YOUR TASK: Would you please write out each entry precisely as given?

RECORD EXCERPTS:

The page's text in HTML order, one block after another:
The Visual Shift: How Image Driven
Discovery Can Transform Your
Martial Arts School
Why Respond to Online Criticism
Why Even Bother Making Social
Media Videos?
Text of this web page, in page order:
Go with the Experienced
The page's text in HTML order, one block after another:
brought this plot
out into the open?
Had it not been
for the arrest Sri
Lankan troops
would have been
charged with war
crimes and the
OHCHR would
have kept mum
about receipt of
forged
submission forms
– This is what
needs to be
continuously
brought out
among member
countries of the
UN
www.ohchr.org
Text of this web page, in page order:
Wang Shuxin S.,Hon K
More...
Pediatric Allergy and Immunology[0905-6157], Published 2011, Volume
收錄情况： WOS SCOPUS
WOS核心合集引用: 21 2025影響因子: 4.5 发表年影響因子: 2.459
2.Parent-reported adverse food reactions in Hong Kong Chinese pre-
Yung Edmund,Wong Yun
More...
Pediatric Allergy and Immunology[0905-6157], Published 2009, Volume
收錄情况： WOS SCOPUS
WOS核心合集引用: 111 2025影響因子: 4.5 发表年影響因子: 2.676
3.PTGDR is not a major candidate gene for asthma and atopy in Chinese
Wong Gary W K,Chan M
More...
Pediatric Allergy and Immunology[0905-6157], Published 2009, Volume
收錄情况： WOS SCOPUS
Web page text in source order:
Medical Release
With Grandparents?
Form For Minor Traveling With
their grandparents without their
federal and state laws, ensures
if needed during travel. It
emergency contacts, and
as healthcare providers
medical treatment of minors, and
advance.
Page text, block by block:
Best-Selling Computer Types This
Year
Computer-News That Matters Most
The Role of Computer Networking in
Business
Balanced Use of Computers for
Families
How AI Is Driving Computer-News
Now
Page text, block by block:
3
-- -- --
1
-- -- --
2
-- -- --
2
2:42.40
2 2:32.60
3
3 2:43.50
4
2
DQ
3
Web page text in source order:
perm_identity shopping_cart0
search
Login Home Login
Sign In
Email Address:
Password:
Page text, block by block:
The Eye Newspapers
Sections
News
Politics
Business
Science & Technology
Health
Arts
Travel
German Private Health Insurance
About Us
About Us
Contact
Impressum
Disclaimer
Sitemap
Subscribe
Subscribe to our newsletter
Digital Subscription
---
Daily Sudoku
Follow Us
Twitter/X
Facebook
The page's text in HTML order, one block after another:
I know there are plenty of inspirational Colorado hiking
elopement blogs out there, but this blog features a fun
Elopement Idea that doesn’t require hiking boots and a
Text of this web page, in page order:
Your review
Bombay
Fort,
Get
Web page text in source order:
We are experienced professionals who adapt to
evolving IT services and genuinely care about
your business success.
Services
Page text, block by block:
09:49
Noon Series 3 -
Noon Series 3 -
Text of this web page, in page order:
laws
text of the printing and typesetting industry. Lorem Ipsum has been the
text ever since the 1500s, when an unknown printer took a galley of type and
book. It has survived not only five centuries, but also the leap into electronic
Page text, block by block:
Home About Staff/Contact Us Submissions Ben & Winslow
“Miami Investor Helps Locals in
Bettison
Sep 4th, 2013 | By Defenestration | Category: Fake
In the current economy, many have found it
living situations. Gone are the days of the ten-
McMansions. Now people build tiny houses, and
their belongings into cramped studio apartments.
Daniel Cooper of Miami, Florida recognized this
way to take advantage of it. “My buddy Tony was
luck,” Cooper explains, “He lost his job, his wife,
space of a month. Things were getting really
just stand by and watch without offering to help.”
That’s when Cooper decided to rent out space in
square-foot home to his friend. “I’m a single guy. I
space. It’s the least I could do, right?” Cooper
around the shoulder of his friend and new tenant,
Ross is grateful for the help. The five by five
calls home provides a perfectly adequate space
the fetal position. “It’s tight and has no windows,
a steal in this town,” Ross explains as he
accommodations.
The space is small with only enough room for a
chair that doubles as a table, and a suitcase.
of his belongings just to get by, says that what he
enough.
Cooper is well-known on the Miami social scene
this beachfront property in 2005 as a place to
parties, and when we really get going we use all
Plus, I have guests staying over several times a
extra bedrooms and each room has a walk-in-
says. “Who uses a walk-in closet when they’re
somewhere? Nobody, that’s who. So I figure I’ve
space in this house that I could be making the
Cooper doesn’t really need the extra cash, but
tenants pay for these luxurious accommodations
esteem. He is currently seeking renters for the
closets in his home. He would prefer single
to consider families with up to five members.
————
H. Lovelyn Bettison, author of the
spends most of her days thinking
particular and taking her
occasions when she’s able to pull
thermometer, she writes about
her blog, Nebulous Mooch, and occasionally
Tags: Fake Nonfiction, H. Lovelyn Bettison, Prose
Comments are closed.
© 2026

REPLY TO THE EXERCISE:
The page's text in HTML order, one block after another:
The Visual Shift: How Image Driven
Discovery Can Transform Your
Martial Arts School
Why Respond to Online Criticism
Why Even Bother Making Social
Media Videos?
Text of this web page, in page order:
Go with the Experienced
The page's text in HTML order, one block after another:
brought this plot
out into the open?
Had it not been
for the arrest Sri
Lankan troops
would have been
charged with war
crimes and the
OHCHR would
have kept mum
about receipt of
forged
submission forms
– This is what
needs to be
continuously
brought out
among member
countries of the
UN
www.ohchr.org
Text of this web page, in page order:
Wang Shuxin S.,Hon K
More...
Pediatric Allergy and Immunology[0905-6157], Published 2011, Volume
收錄情况： WOS SCOPUS
WOS核心合集引用: 21 2025影響因子: 4.5 发表年影響因子: 2.459
2.Parent-reported adverse food reactions in Hong Kong Chinese pre-
Yung Edmund,Wong Yun
More...
Pediatric Allergy and Immunology[0905-6157], Published 2009, Volume
收錄情况： WOS SCOPUS
WOS核心合集引用: 111 2025影響因子: 4.5 发表年影響因子: 2.676
3.PTGDR is not a major candidate gene for asthma and atopy in Chinese
Wong Gary W K,Chan M
More...
Pediatric Allergy and Immunology[0905-6157], Published 2009, Volume
收錄情况： WOS SCOPUS
Web page text in source order:
Medical Release
With Grandparents?
Form For Minor Traveling With
their grandparents without their
federal and state laws, ensures
if needed during travel. It
emergency contacts, and
as healthcare providers
medical treatment of minors, and
advance.
Page text, block by block:
Best-Selling Computer Types This
Year
Computer-News That Matters Most
The Role of Computer Networking in
Business
Balanced Use of Computers for
Families
How AI Is Driving Computer-News
Now
Page text, block by block:
3
-- -- --
1
-- -- --
2
-- -- --
2
2:42.40
2 2:32.60
3
3 2:43.50
4
2
DQ
3
Web page text in source order:
perm_identity shopping_cart0
search
Login Home Login
Sign In
Email Address:
Password:
Page text, block by block:
The Eye Newspapers
Sections
News
Politics
Business
Science & Technology
Health
Arts
Travel
German Private Health Insurance
About Us
About Us
Contact
Impressum
Disclaimer
Sitemap
Subscribe
Subscribe to our newsletter
Digital Subscription
---
Daily Sudoku
Follow Us
Twitter/X
Facebook
The page's text in HTML order, one block after another:
I know there are plenty of inspirational Colorado hiking
elopement blogs out there, but this blog features a fun
Elopement Idea that doesn’t require hiking boots and a
Text of this web page, in page order:
Your review
Bombay
Fort,
Get
Web page text in source order:
We are experienced professionals who adapt to
evolving IT services and genuinely care about
your business success.
Services
Page text, block by block:
09:49
Noon Series 3 -
Noon Series 3 -
Text of this web page, in page order:
laws
text of the printing and typesetting industry. Lorem Ipsum has been the
text ever since the 1500s, when an unknown printer took a galley of type and
book. It has survived not only five centuries, but also the leap into electronic
Page text, block by block:
Home About Staff/Contact Us Submissions Ben & Winslow
“Miami Investor Helps Locals in
Bettison
Sep 4th, 2013 | By Defenestration | Category: Fake
In the current economy, many have found it
living situations. Gone are the days of the ten-
McMansions. Now people build tiny houses, and
their belongings into cramped studio apartments.
Daniel Cooper of Miami, Florida recognized this
way to take advantage of it. “My buddy Tony was
luck,” Cooper explains, “He lost his job, his wife,
space of a month. Things were getting really
just stand by and watch without offering to help.”
That’s when Cooper decided to rent out space in
square-foot home to his friend. “I’m a single guy. I
space. It’s the least I could do, right?” Cooper
around the shoulder of his friend and new tenant,
Ross is grateful for the help. The five by five
calls home provides a perfectly adequate space
the fetal position. “It’s tight and has no windows,
a steal in this town,” Ross explains as he
accommodations.
The space is small with only enough room for a
chair that doubles as a table, and a suitcase.
of his belongings just to get by, says that what he
enough.
Cooper is well-known on the Miami social scene
this beachfront property in 2005 as a place to
parties, and when we really get going we use all
Plus, I have guests staying over several times a
extra bedrooms and each room has a walk-in-
says. “Who uses a walk-in closet when they’re
somewhere? Nobody, that’s who. So I figure I’ve
space in this house that I could be making the
Cooper doesn’t really need the extra cash, but
tenants pay for these luxurious accommodations
esteem. He is currently seeking renters for the
closets in his home. He would prefer single
to consider families with up to five members.
————
H. Lovelyn Bettison, author of the
spends most of her days thinking
particular and taking her
occasions when she’s able to pull
thermometer, she writes about
her blog, Nebulous Mooch, and occasionally
Tags: Fake Nonfiction, H. Lovelyn Bettison, Prose
Comments are closed.
© 2026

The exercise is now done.